John Langan’s fiction brings together two seemingly disparate strengths: his way of structuring narratives is often revelatory, and his stories and novels themselves are frequently unnerving. Langan writes horror fiction, but his isn’t so much about jump-scares as it is about being in the presence of the inexplicable. There are uncanny hauntings and bizarre fatalities in it, to be sure, but Langan’s horror takes a very different form from many writers in the genre, past or present.
Many of Langan’s stories and novels feature nestled narratives — his two novels, House of Windows and The Fisherman are both fantastic examples of the form, and one of the unexpected joys of reading Langan can be the way that he structures his stories. In The Fisherman, one of the nestled narratives takes on a supernatural property of its own: the concept is that of a story that expands in the mind to a gargantuan scale after it’s been heard.
Sefira and Other Betrayals is Langan’s latest collection, and his third overall. Mr. Gaunt and Other Uneasy Encounters helped establish Langan’s distinctive approach to fiction, while The Wide, Carnivorous Sky and Other Monstrous Geographies riffed on archetypal stories in an occasionally metafictional way. As Langan notes in the section that closes the book — and as you might be able to surmise from the book’s title — Sefira and Other Betrayals has betrayal on the mind, at least thematically speaking.

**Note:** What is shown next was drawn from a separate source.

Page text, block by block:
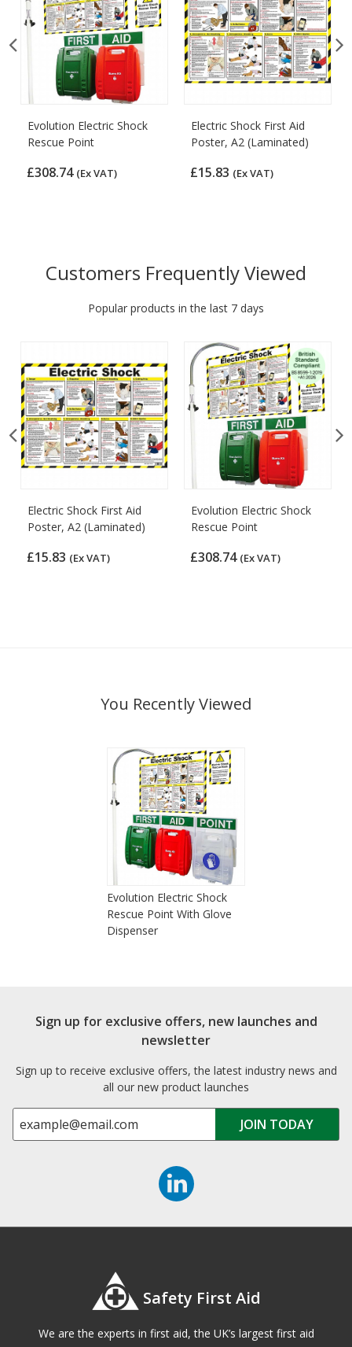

In the eight stories collected here, Langan interprets betrayal in a host of ways, from one partner in a couple letting another down to the way that it can play out as a concept in a workplace situations. Though in that particular story, “In Paris, in the Mouth of Kronos,” the participants are military contractors trying to leave behind a harrowing episode of torture that they were party to. It’s the kind of story that would be horrific enough on its own without the growing sense that more is happening than can be explained by rational means. Even so, the supernatural elements are entirely in keeping with the story’s larger themes, adding another layer to a structure abounding with questions of trust, power, and control.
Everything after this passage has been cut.